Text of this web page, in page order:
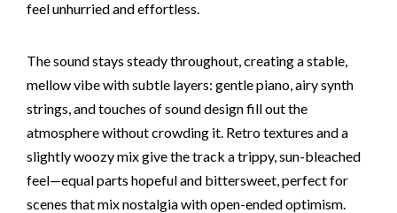
feel unhurried and effortless.
The sound stays steady throughout, creating a stable,
mellow vibe with subtle layers: gentle piano, airy synth
strings, and touches of sound design fill out the
atmosphere without crowding it. Retro textures and a
slightly woozy mix give the track a trippy, sun-bleached
feel—equal parts hopeful and bittersweet, perfect for
scenes that mix nostalgia with open-ended optimism.
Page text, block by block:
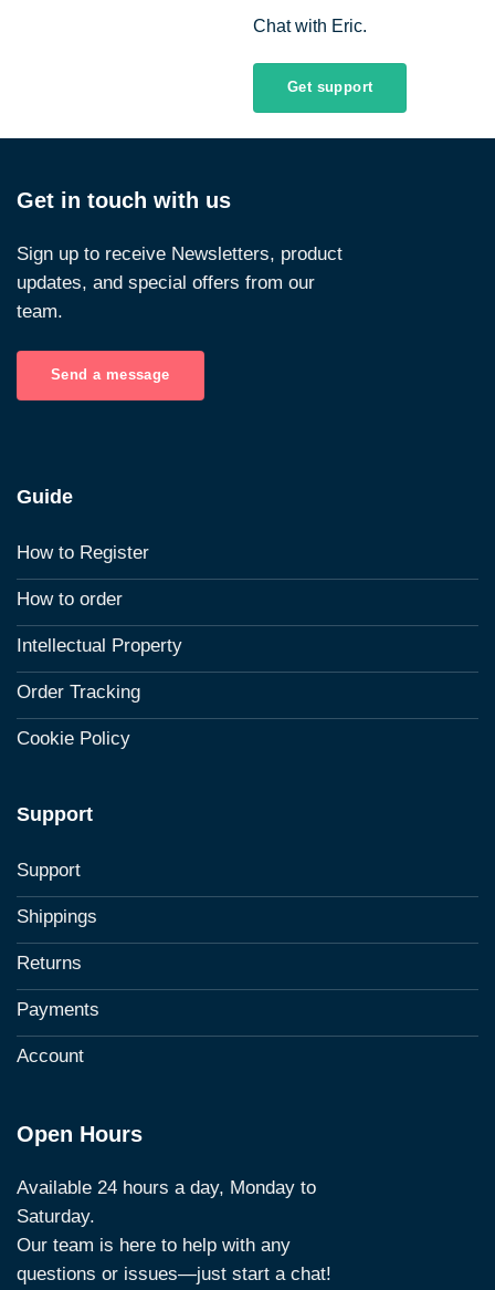
Chat with Eric.
Get support
Get in touch with us
Sign up to receive Newsletters, product
updates, and special offers from our
team.
Send a message
Guide
How to Register
How to order
Intellectual Property
Order Tracking
Cookie Policy
Support
Support
Shippings
Returns
Payments
Account
Open Hours
Available 24 hours a day, Monday to
Saturday.
Our team is here to help with any
questions or issues—just start a chat!
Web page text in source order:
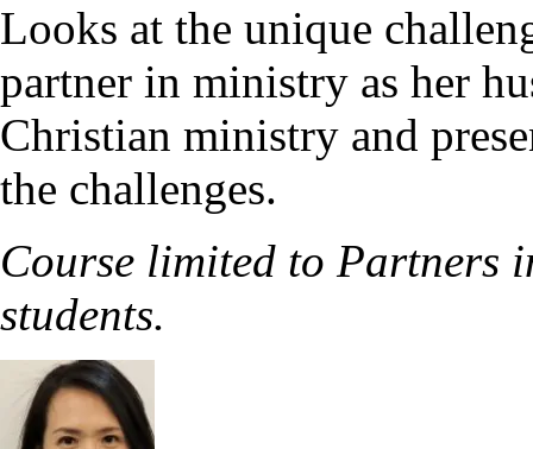
Looks at the unique
partner in ministry as her
Christian ministry and
the challenges.
Course limited to Partners
students.
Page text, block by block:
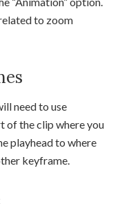
to zoom
need to use
of the clip where you
playhead to where
keyframe.
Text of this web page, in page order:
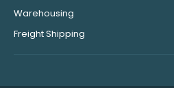
Warehousing
Freight Shipping
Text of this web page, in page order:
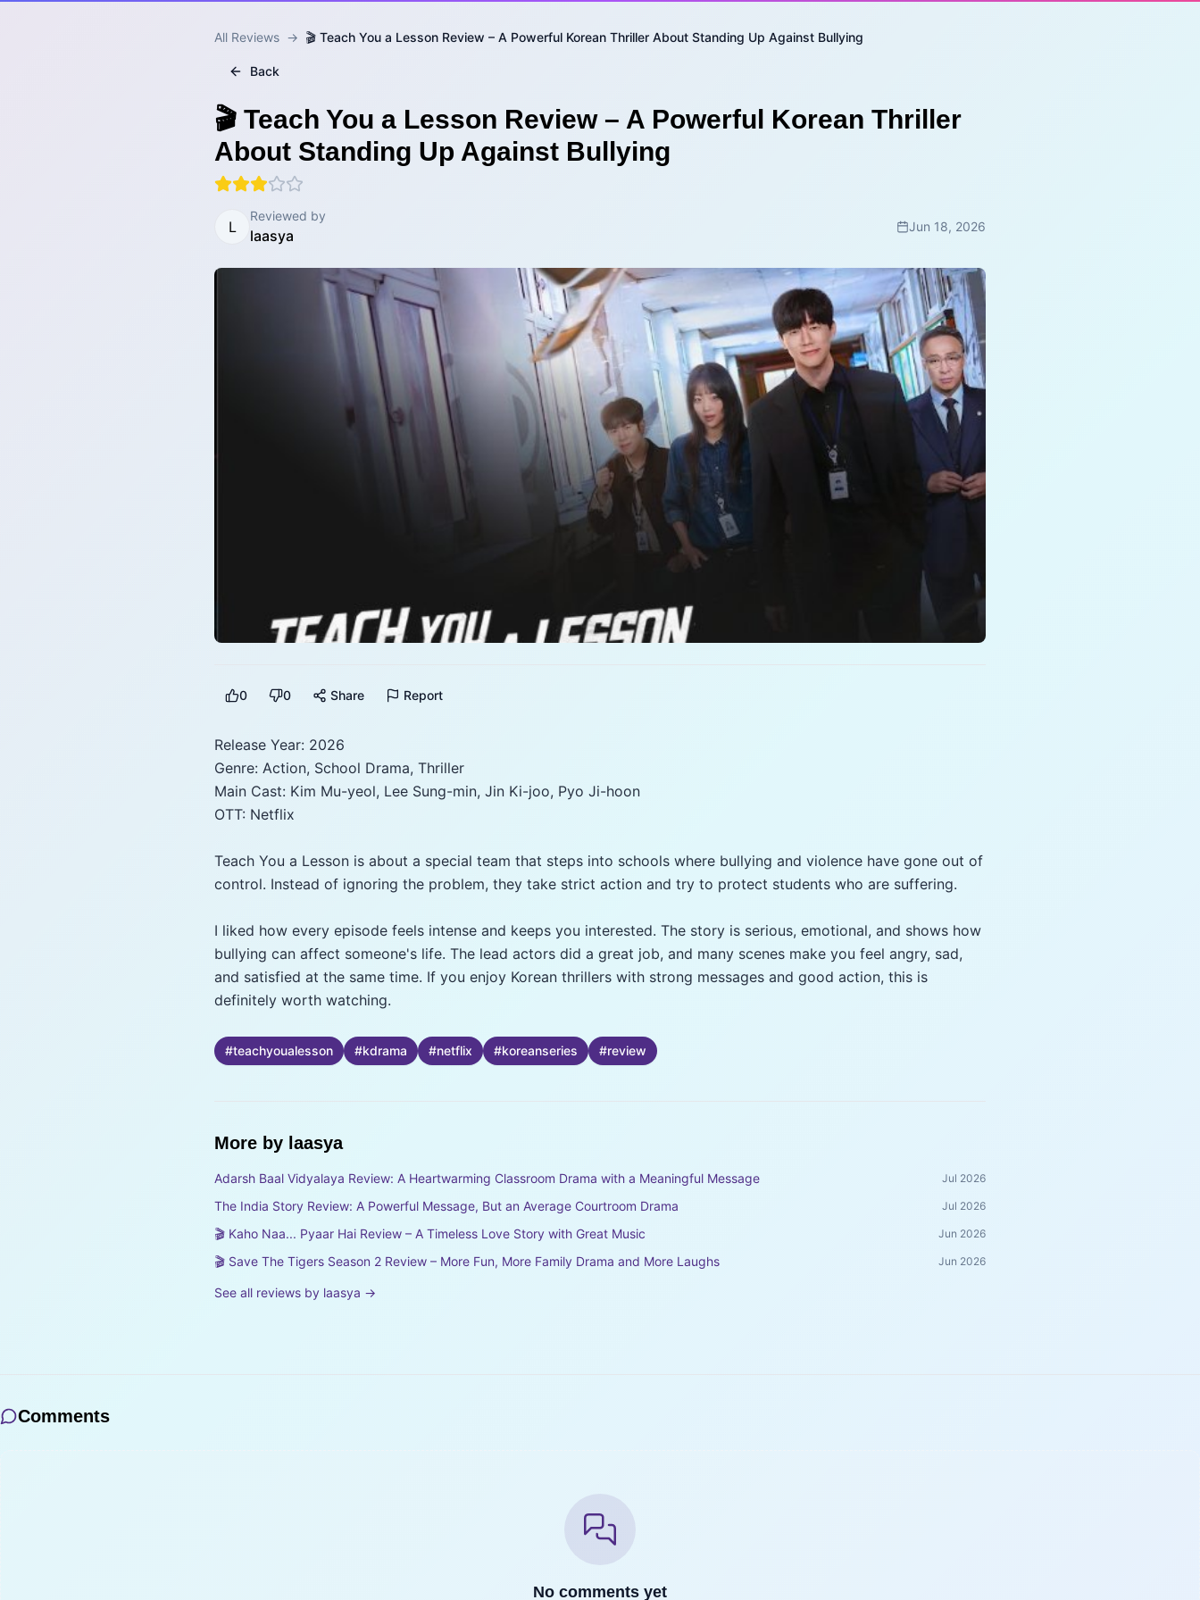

Description of the task
All the material shown above is to be copied exactly, with no pictures carried over.

Output for this exercise
Text of this web page, in page order:
feel unhurried and effortless.
The sound stays steady throughout, creating a stable,
mellow vibe with subtle layers: gentle piano, airy synth
strings, and touches of sound design fill out the
atmosphere without crowding it. Retro textures and a
slightly woozy mix give the track a trippy, sun-bleached
feel—equal parts hopeful and bittersweet, perfect for
scenes that mix nostalgia with open-ended optimism.
Page text, block by block:
Chat with Eric.
Get support
Get in touch with us
Sign up to receive Newsletters, product
updates, and special offers from our
team.
Send a message
Guide
How to Register
How to order
Intellectual Property
Order Tracking
Cookie Policy
Support
Support
Shippings
Returns
Payments
Account
Open Hours
Available 24 hours a day, Monday to
Saturday.
Our team is here to help with any
questions or issues—just start a chat!
Web page text in source order:
Looks at the unique
partner in ministry as her
Christian ministry and
the challenges.
Course limited to Partners
students.
Page text, block by block:
to zoom
need to use
of the clip where you
playhead to where
keyframe.
Text of this web page, in page order:
Warehousing
Freight Shipping
Text of this web page, in page order:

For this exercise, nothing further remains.